╭─ Provided entries

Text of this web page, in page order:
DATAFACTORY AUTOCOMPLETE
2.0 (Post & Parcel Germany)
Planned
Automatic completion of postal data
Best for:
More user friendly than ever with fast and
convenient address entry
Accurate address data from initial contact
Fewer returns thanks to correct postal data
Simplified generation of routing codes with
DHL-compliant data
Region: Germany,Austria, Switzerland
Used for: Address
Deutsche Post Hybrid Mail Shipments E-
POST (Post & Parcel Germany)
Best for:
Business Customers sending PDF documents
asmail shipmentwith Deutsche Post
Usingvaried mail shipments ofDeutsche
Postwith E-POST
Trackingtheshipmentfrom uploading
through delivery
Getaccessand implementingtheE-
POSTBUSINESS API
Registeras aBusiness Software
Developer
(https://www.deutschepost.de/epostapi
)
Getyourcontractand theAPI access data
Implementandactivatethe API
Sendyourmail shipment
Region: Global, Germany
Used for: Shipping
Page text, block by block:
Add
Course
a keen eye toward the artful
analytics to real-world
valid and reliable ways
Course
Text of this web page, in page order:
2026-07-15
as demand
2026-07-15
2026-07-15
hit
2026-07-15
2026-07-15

╰─
╭─ Provided entries

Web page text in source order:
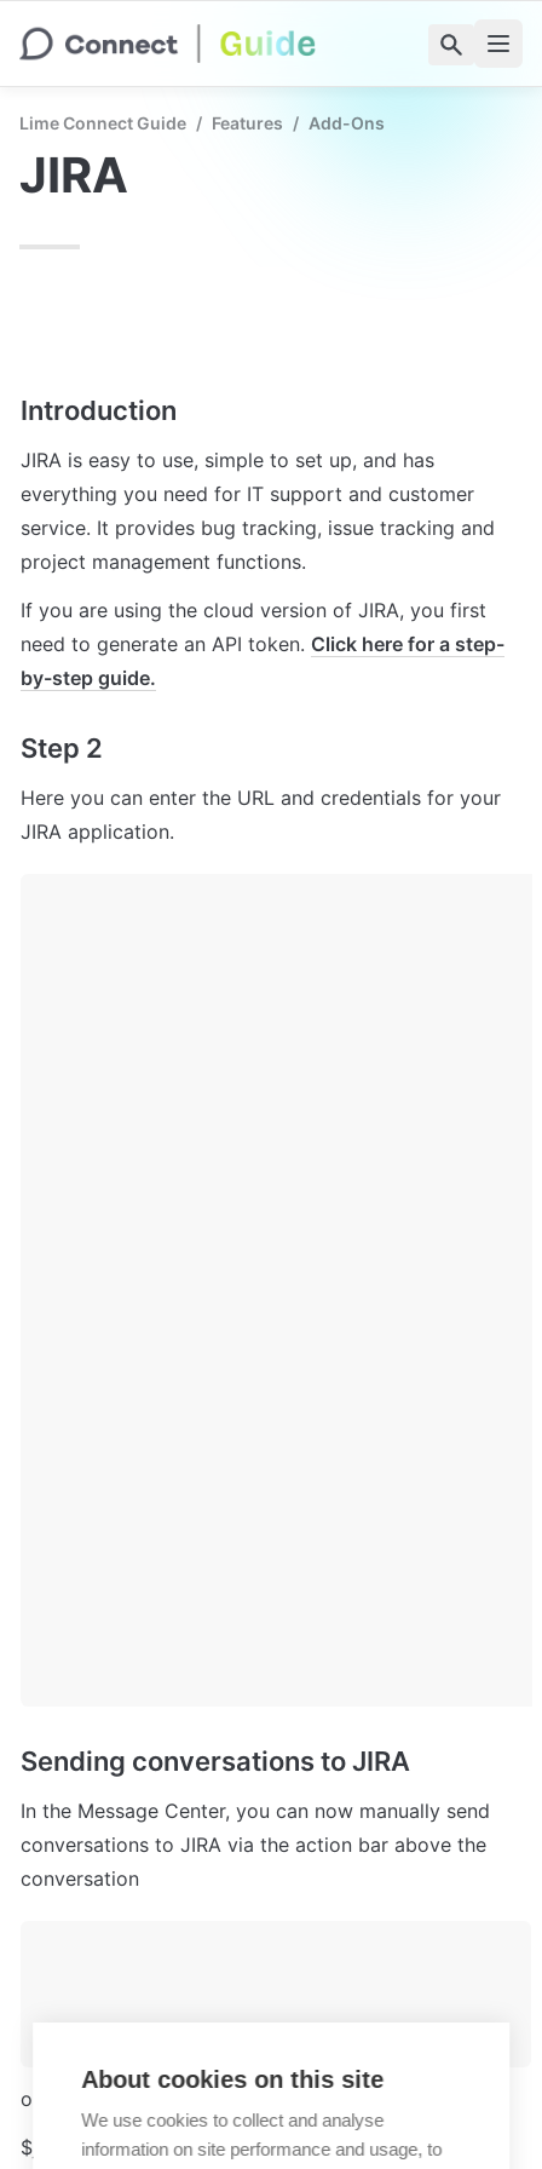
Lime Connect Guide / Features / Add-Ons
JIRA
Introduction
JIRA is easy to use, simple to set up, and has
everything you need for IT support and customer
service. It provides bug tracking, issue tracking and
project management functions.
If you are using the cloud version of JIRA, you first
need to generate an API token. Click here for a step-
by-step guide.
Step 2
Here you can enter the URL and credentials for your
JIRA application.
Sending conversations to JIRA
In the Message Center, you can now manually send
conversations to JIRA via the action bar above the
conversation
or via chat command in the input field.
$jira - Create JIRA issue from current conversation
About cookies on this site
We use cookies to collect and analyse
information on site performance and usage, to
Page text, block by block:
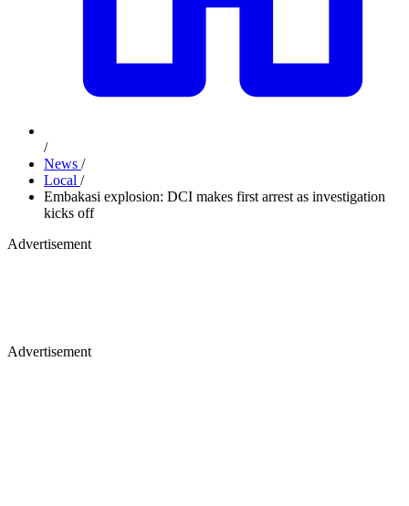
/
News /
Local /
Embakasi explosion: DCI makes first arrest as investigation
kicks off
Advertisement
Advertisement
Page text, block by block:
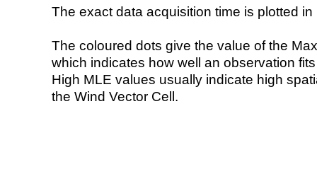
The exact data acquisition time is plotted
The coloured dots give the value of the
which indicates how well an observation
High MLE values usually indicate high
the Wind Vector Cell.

╰─
╭─ Provided entries

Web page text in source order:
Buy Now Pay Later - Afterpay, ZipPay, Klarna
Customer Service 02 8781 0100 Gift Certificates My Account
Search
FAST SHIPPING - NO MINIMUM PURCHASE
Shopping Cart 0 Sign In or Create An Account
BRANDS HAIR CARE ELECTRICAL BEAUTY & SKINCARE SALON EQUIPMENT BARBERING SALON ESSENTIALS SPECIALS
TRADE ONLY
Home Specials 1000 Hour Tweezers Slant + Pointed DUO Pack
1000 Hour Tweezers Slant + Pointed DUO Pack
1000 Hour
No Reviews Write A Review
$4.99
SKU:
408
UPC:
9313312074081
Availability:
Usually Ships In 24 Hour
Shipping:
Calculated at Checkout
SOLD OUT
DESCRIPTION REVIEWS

╰─

> **Exercise**:
What you return should be exactly the lines above, starting at the one with "No Reviews Write A Review" and ending at the one with "DESCRIPTION REVIEWS", and nothing else.

> **Your solution**:
No Reviews Write A Review
$4.99
SKU:
408
UPC:
9313312074081
Availability:
Usually Ships In 24 Hour
Shipping:
Calculated at Checkout
SOLD OUT
DESCRIPTION REVIEWS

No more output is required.